WEKA helps Contextual AI get rid of chatbot hallucinations

Contextual AI is using WEKA’s Data Platform parallel filesystem software to speed AI training runs as it develops counter-hallucinatory retrieval augmented generation (RAG) 2.0 software.

Contextual AI’s CEO and co-founder Douwe Kiela was part of the team that pioneered RAG at Facebook AI Research (FAIR) in 2020, by augmenting a language model with a retriever to access data from external sources (e.g. Wikipedia, Google, internal company documents). 

A typical RAG system uses a frozen off-the-shelf model for embeddings, a vector database for retrieval, and a blackbox language model for generation, stitched together through prompting or an orchestration framework. And it can be unreliable, producing misleading, innacurate and false responses (hallucinations).

Kiela and his team are developing RAG 2.0 to address what Contextual says are the inherent challenges with the original RAG system. RAG 2.0 end-to-end optimizes the language model and retriever as a single system, we’re told. It pretrains, fine-tunes, and aligns with human feedback (RLHF – Reinforcement learning from human feedback) all components as a single integrated system, back-propagating through both the language model and the retriever to maximize performance.

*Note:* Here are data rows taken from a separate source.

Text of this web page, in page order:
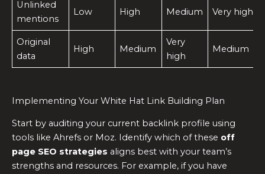
Unlinked
mentions
Low High Medium Very high
Original
data
High Medium
Very
high
Medium
Implementing Your White Hat Link Building Plan
Start by auditing your current backlink profile using
tools like Ahrefs or Moz. Identify which of these off
page SEO strategies aligns best with your team’s
strengths and resources. For example, if you have
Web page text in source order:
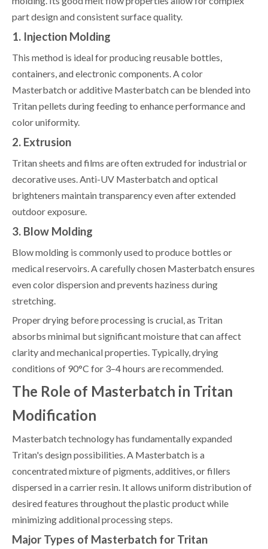
part design and consistent surface quality.
1. Injection Molding
This method is ideal for producing reusable bottles,
containers, and electronic components. A color
Masterbatch or additive Masterbatch can be blended into
Tritan pellets during feeding to enhance performance and
color uniformity.
2. Extrusion
Tritan sheets and films are often extruded for industrial or
decorative uses. Anti-UV Masterbatch and optical
brighteners maintain transparency even after extended
outdoor exposure.
3. Blow Molding
Blow molding is commonly used to produce bottles or
medical reservoirs. A carefully chosen Masterbatch ensures
even color dispersion and prevents haziness during
stretching.
Proper drying before processing is crucial, as Tritan
absorbs minimal but significant moisture that can affect
clarity and mechanical properties. Typically, drying
conditions of 90°C for 3–4 hours are recommended.
The Role of Masterbatch in Tritan
Modification
Masterbatch technology has fundamentally expanded
Tritan's design possibilities. A Masterbatch is a
concentrated mixture of pigments, additives, or fillers
dispersed in a carrier resin. It allows uniform distribution of
desired features throughout the plastic product while
minimizing additional processing steps.
Major Types of Masterbatch for Tritan

Contextual founders CEO Douwe Kiela (left) and CTO Amanpreet Singh (right)

Contextual claims: “Using RAG 2.0, we’ve created our first set of Contextual Language Models (CLMs), which achieve state-of-the-art performance on a wide variety of industry benchmarks. CLMs outperform strong RAG baselines based on GPT-4 and the best open-source models by a large margin, according to our research and our customers.”

It produced test results by comparing its Contextual Language Models (CLMs) with frozen RAG systems across a variety of axes: 

  • Open domain question answering: Contextualizes the canonical Natural Questions (NQ) and TriviaQA datasets to test each model’s ability to correctly retrieve relevant knowledge and accurately generate an answer. It also evaluates models on the HotpotQA (HPQA) dataset in the single-step retrieval setting. All datasets use the exact match (EM) metric.
  • Faithfulness: HaluEvalQA and TruthfulQA are used to measure each model’s ability to remain grounded in retrieved evidence and hallucinations.
  • Freshness: It measures the ability of each RAG system to generalize to changing world knowledge using a web search index and showing accuracy on the recent FreshQA benchmark.

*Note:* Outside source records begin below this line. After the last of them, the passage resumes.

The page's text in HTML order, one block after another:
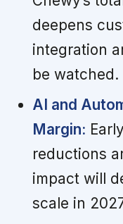
deepens
integration
be watched.
AI and
Margin:
reductions
impact will
scale in
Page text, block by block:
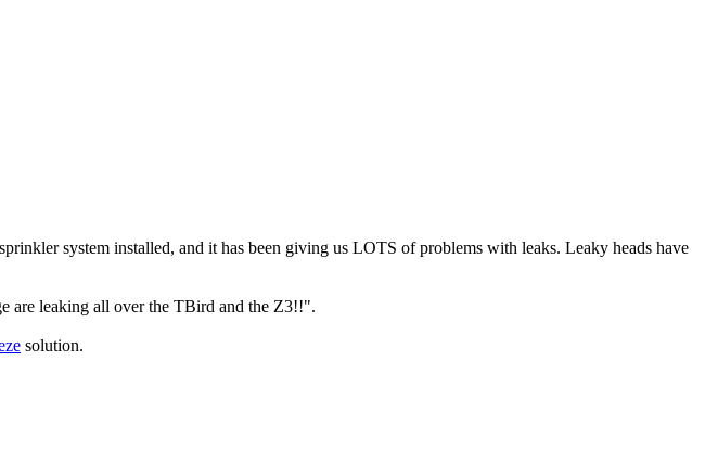
system installed, and it has been giving us LOTS of problems with leaks. Leaky heads have
are leaking all over the TBird and the Z3!!".
solution.

Each of these axes is important for building production-grade RAG systems, Contextual says. CLMs significantly improve performance over a variety of strong frozen RAG systems built using GPT-4 or state-of-the-art open source models like Mixtral.

Contextual builds its large language model (LLM) on the Google Cloud, with a training environment consisting of A3 VMs featuring NVIDIA H100 Tensor Core GPUs, and runs it there. It originally used Google’s Filestore but this wasn’t fast enough and nor did it scale to the extent required, it said.  

Its AI training used Python which utilized a large amount of tiny files, causing it to be extremely slow to load files within Google FileStore. Also long model checkpointing times meant the training would stop for up to 5 minutes while the checkpoint was being written. Contextual needed a file store to move data from storage to GPU compute faster, with quicker metadata handling, training run checkpointing, and data preprocessing.

With its consultancy partner Accenture, Contextual looked at alternative filesystems from DDN (Lustre), IBM (Storage Scale) and WEKA (Matrix – now the Data Platform), also checking out local SSDs on the GPU servers, comparing them in a proof-of-concept environment in Google’s Cloud.

We’re told WEKA outperformed Google Filestore, with 212 percent higher aggregate read bandwidth, 497 percent higher aggregate write bandwidth, 212 percent higher aggregate read IOPs, 282 percent higher aggregate write IOPs, 70 percent lower average latency and reducing model checkpoint times by 4x times. None of the other contenders came close to this.

Contextual uses WEKA to manage its 100TB AI training data sets. The WEKA software runs on a 10-node cluster of GCE C2-std-16 VMs, providing a high-performance data layer built on NVMe devices attached to each VM, for a total of 50 TB of flash capacity. The single WEKA namespace extends to an additional 50 TB of Google Object Storage, providing a data lakelet to retain training data sets and the final production models.

Overall Contextual cloud storage costs have dropped by 38 percent per TB, it says, adding that its developers are more productive. Contextual, which was founded in 2023, raised $80 million earlier this month in a Series A round.

There’s more detail about RAG 2.0 and CLMs in a Contextual AI blog which we’ve referenced for this article.